Magetan - Kisah yang mirip legenda Malin Kundang di Desa Terung, Kec. Panekan, Magetan, berujung penyesalan tiada tara.

Adalah Ari Wibowo, anak yang tega melakukan tindakan kekerasan terhadap ibunya sendiri, Tasminah, 58, warga RT 4/RW 1 Desa Terung, itu mengaku khilaf.

Pria 32 tahun yang tinggal serumah dengan ibu yang melahirkannya tersebut, juga menyesal. "Saya khilaf. Saya menyesal. Saat itu, saya emosi. Kemudian, spontan memukul ibu dengan bantalan kursi, jam dinding, gantungan baju dan kemucing (sulak, red)," aku Ari Wibowo pada media.

Tindak kekerasan dalam rumah tannga (KDRT) yang melibatkan anak kepada ibu kandungnya tersebut, kini pemeriksaan serta penanganan diambil oleh Satreskrim Polres Magetan. Itu setelah sebelumnya Ari Wibowo diamankan di Polsek Panekan, Kamis (11/02/2021).

Ari Wibowo mengaku, diperkenankan ingin sungkem dan miminta maaf kepada sang ibu, Tasminah. Ia berharap laporan ibunya dicabut dan segera bisa bertemu ibunya, di rumahnya di Terung.

Diberitakan sebelumnya, peristiwa KDRT itu diawali dari pelaku Ari Wibowo yang menyuruh ibunya,Tasminah, beli nasi goreng. Lantas si anak tersebut kembali menyuruh ibunya menyalakan obat nyamuk tapi korban lupa tidak menyalakan.

Sang anak emosi dan memaki-maki dengan kata kasar ibunya.
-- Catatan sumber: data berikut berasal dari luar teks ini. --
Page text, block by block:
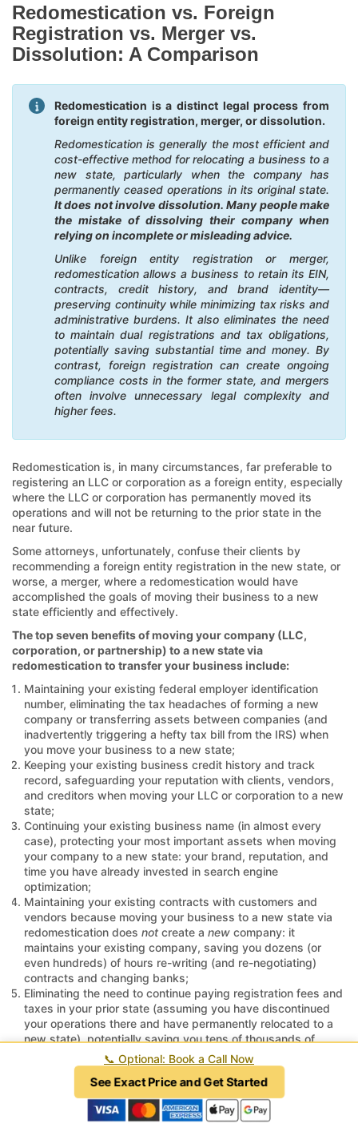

Ia memukul Tasminah menggunakan alas kursi dari rotan. Juga menganiaya menggunakan gagang kemucing. Tak cuma itu Ari Wibowo memukul ibunya dengan gantungan baju dan jam dinding.

Akibat tindak KDRT tersebut, Tasminah mengalami luka lebam di wajah serta luka bengkak di kepala juga lengan kanan sakit. (ant/mk)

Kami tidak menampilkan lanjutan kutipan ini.